◆ The task
Below are entries; repeat exactly, and nothing else, the lines from the one holding "It benefits from the technological" through the one holding "Pinch the skin", inclusive. Leave the pictures out.

START Data provided

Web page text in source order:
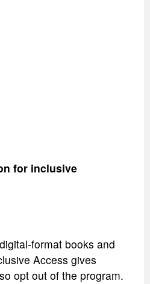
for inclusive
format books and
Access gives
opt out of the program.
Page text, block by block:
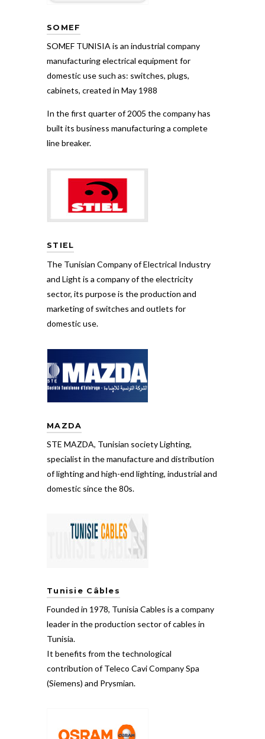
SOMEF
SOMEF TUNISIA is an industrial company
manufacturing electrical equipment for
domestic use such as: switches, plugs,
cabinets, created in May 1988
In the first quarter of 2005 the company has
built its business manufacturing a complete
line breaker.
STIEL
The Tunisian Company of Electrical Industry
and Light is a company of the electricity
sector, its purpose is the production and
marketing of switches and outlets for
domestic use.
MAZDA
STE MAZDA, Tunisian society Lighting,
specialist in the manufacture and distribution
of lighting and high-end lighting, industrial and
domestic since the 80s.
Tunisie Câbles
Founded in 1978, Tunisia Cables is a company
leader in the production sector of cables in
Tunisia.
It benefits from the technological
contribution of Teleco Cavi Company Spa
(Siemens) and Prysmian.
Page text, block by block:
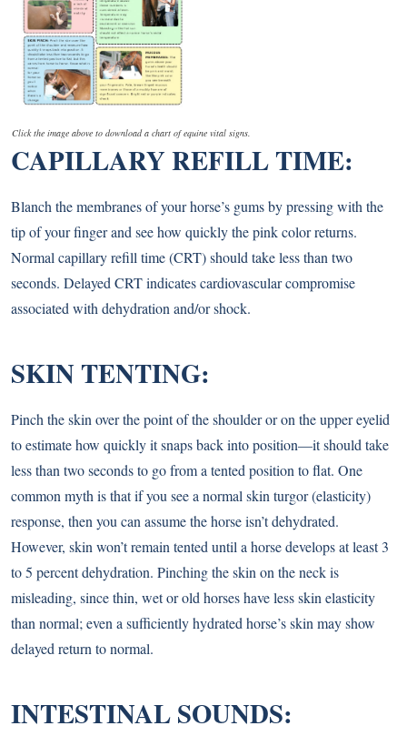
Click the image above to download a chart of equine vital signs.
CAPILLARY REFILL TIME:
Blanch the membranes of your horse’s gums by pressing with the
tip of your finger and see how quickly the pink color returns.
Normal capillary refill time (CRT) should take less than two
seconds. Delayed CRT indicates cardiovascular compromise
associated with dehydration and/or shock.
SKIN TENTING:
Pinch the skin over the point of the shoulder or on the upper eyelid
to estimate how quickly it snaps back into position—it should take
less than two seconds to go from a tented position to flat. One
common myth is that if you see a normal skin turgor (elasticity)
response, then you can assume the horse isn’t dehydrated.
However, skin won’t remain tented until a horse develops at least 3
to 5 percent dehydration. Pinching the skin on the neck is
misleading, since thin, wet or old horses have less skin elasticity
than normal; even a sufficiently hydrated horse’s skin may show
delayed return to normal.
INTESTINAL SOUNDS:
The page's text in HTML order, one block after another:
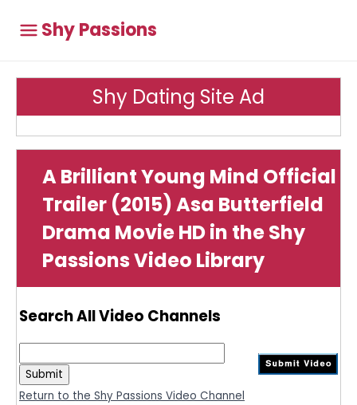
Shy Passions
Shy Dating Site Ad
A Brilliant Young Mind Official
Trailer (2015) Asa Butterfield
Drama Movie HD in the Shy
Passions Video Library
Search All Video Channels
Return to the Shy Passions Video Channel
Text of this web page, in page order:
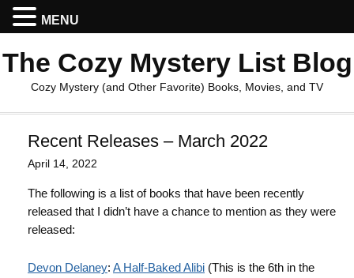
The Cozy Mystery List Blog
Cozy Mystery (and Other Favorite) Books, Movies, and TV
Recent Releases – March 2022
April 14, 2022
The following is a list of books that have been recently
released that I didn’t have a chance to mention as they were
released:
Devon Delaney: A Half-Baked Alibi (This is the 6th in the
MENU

END Data provided

◆ Expected output
It benefits from the technological
contribution of Teleco Cavi Company Spa
(Siemens) and Prysmian.
Page text, block by block:
Click the image above to download a chart of equine vital signs.
CAPILLARY REFILL TIME:
Blanch the membranes of your horse’s gums by pressing with the
tip of your finger and see how quickly the pink color returns.
Normal capillary refill time (CRT) should take less than two
seconds. Delayed CRT indicates cardiovascular compromise
associated with dehydration and/or shock.
SKIN TENTING:
Pinch the skin over the point of the shoulder or on the upper eyelid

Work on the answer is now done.